校内にいる間も四六時中一緒にいたので、周りからは「おしどり夫婦」とからかわれて、彼女は恥ずかしい思いをしたこともあったが、ゴーイングマイウェイの彼の方は一向に気にする様子はなかった。もっとも、帰りも一緒に帰りたいという思いは、彼女の方が強かったかもしれない。
彼女は山には興味はないし、彼は無線には興味はない。それでも「共通の趣味を持とうよ~」と、彼に無理やり勧めていたのが、アマチュアの免許だ。彼女が父親から無理やり勧められたように。

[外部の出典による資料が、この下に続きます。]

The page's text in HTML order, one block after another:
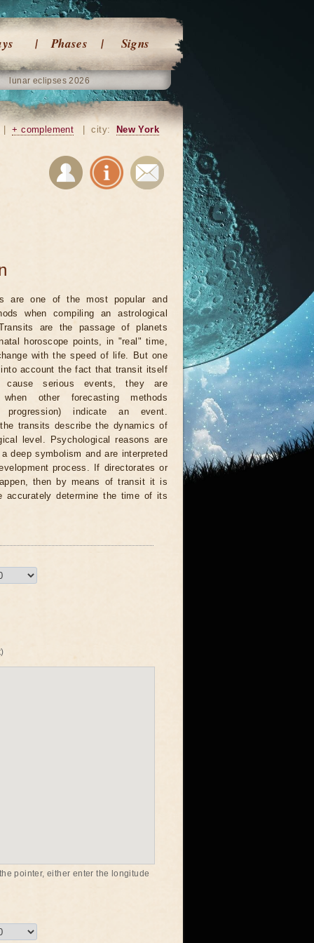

ただ、二人の共通項は、意外なところにあった。バンドの「DREAMS COME TRUE」だ。もっとも彼女の方は、ドリカムが好きだった両親に、車の中などでさんざん聞かされて育ったので、妙に詳しくなっただけの話である。彼も最初はお姉さんか誰かの影響だったらしいが、彼の方は大のお気に入りだったらしく、
『一度やってみたいんだよね~、未来予想図!!』
、というのが彼の口癖だった。
『バイクに乗る気はないけどね』
、と最後に付け加わるひと言が、彼女にとっては余計だったのだが。
彼がやってみたかったのは、正確には未来予想図「Ⅱ」の方だ。ただ、バイクでもないなら、あんな大人びた言葉を不器用で口下手の彼が絶対に言うはずがないと、毎日が満ち足りていた彼女は端から期待することもなかったのだった。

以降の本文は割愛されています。